あいつらにソフィを治療させて、そして私とあいつと二人して、晴れて自由の身になってみせる」
「……取引が上手く行かなかったら、どうするんだ?」
「そのときは、私一人で一生牢獄に繋がれるだけ。でもそうなっても構わない。
この手を伸ばせないまま離れ離れになるくらいなら、手を伸ばして私だけ地獄に落ちる方がいい」
「…………」
完全に面食らった顔で、エランが黙り込む。
何やら口の中でぶつぶつと、僕の配慮は完全に無意味じゃないか、なんてボヤいている。
たっぷり5秒ほど嘆いた後、ようやく諦めがついたのか、彼は穏やかな表情でノレアを見つめた。
「……それなら、僕と協力するつもりもある?」
「当たり前でしょ。あんたは臆病で軽薄で優柔不断でいい加減だけど、白兵戦は私より上だもの。

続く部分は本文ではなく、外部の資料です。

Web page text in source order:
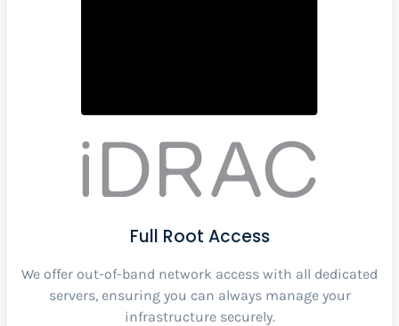
Full Root Access
We offer out-of-band network access with all dedicated
servers, ensuring you can always manage your
infrastructure securely.
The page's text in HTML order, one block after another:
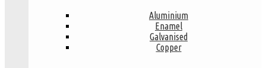
Aluminium
Enamel
Galvanised
Copper
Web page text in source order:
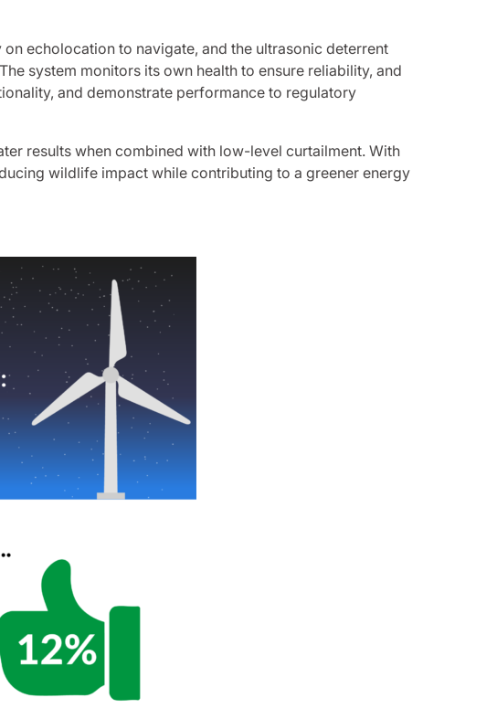
echolocation to navigate, and the ultrasonic deterrent
system monitors its own health to ensure reliability, and
and demonstrate performance to regulatory
results when combined with low-level curtailment. With
wildlife impact while contributing to a greener energy

なら、その腕を使わせてもらう」
ノレアがきっぱりと断言すると、エランはようやく相好を崩した。
手首を捻り、ノレアの手から自分の右手を解放する。そのまま彼は、ノレアの右手を握り直した。
「じゃ、一時的にバディ結成だな。君と僕とで」
「ええ、いいわ。ソフィがまた元気になるまでは、あんたが私の相棒」
ノレアはエランから手を離す。
ソフィの手紙を服の内ポケットに入れると、彼と肩を並べるように前へと踏み出した。
欲しいものなんて無い。目的なんて見つからない。未来なんて見当たらない。自分から奪っていくだけのこの世界は嫌いだ。
それでも、大好きな人はいる。死なせたくない人はいる。
ならば今は、恨みも憎しみも飲み込んで、その人を救うためにあらゆる手を尽くす。
「行くよ、エラン。ソフィを助けに」
「了解したよ、ノレア。君の背中は僕が守る」
そして二人は、部屋の外へと歩き出したのだった。